Me despierta el correteo de las ratas por el techo de metal corrugado. Las oigo correr en todas direcciones, pisando las hojas secas, apoyando sus patitas a escasos metros de nuestras cabezas.


Somos ocho extranjeros durmiendo en unas finas colchonetas sobre el suelo de esta humilde casa de madera y no soy la única que se sobresalta con el sonido de los roedores. Se encienden linternas y oigo susurros. “Están dentro”, dice la pareja que duerme a mi lado. Las oímos pasar cerca de nuestros mosquiteros, merodear entre nuestras maletas y bolsas de basura.


El dueño de la casa en la que nos estamos alojando como parte de un tour para conocer las etnias khmu y hmong de Laos no tarda en levantarse y sale con determinación, imaginamos que a espantar a las ratas, porque escuchamos unos disparos y el sonido cesa. Finalmente logro volver a dormirme y a la mañana siguiente me despierto con la sensación de que sólo fue un mal sueño.

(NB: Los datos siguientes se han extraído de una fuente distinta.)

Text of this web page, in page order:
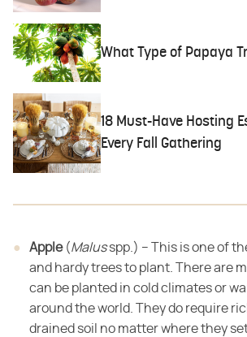
What Type of Papaya
18 Must-Have Hosting
Every Fall Gathering
Apple​ (​Malus spp.) – This is one of
and hardy trees to plant. There are
can be planted in cold climates or
around the world. They do require
drained soil no matter where they
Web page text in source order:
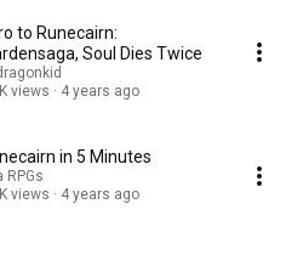
to Runecairn:
Soul Dies Twice
views
4 years ago
in 5 Minutes
RPGs
views
4 years ago
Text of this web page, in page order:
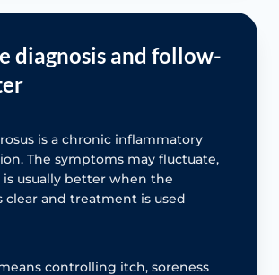
diagnosis and follow-
is a chronic inflammatory
The symptoms may fluctuate,
usually better when the
clear and treatment is used
controlling itch, soreness
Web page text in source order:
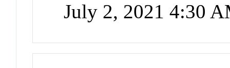
July 2, 2021 4:30
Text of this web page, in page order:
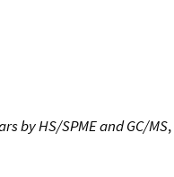
by HS/SPME and GC/MS,
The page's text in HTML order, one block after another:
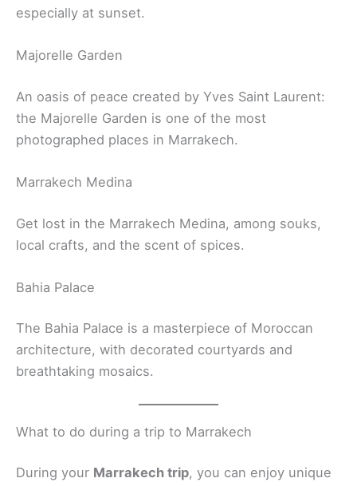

Pero al bajar a encontrarme con el resto del grupo para desayunar las veo frente a mí, asándose sobre el fuego de la leña en la cocina: dos ratas grandes, boca arriba, rostizadas, apuntando hacia nosotros con su larga cola achicharrada. Serán el almuerzo de la familia.

Es temporada seca y los campos de cultivo todavía no ofrecen las frutas y verduras de las que se alimentan estas remotas aldeas al noreste de Luang Prabang, así que el menú diario se reduce a caldos de bambú, arroz y serpientes o ratas de campo cazadas con rudimentarios fusiles en los montes que las rodean.


Llegamos hasta aquí atraídos por conocer a los hmong, una etnia de origen chino que combatió junto a Estados Unidos de forma clandestina en la guerra de Vietnam. Cuando la potencia se retiró de Saigón y el comunista Partido Popular Revolucionario de Laos se hizo con el poder en 1975, los hmong fueron perseguidos y masacrados por su “traición”.


Pero la presión que sigue ejerciendo el gobierno para silenciar el conflicto y los ataques que todavía lanza contra un reducto de esos combatientes hmong complican nuestra interacción, que se limita a un intercambio de miradas en las que encontramos una mezcla de desconfianza, interés y extrañeza.


Nuestra dura caminata de tres días a treinta grados entre selváticos montes y pequeños riachuelos nos lleva a pueblos que carecen de pavimento, electricidad o agua corriente. Cráneos de monos o pezuñas de águilas cuelgan en las puertas de entrada de las casas para espantar a los malos espíritus.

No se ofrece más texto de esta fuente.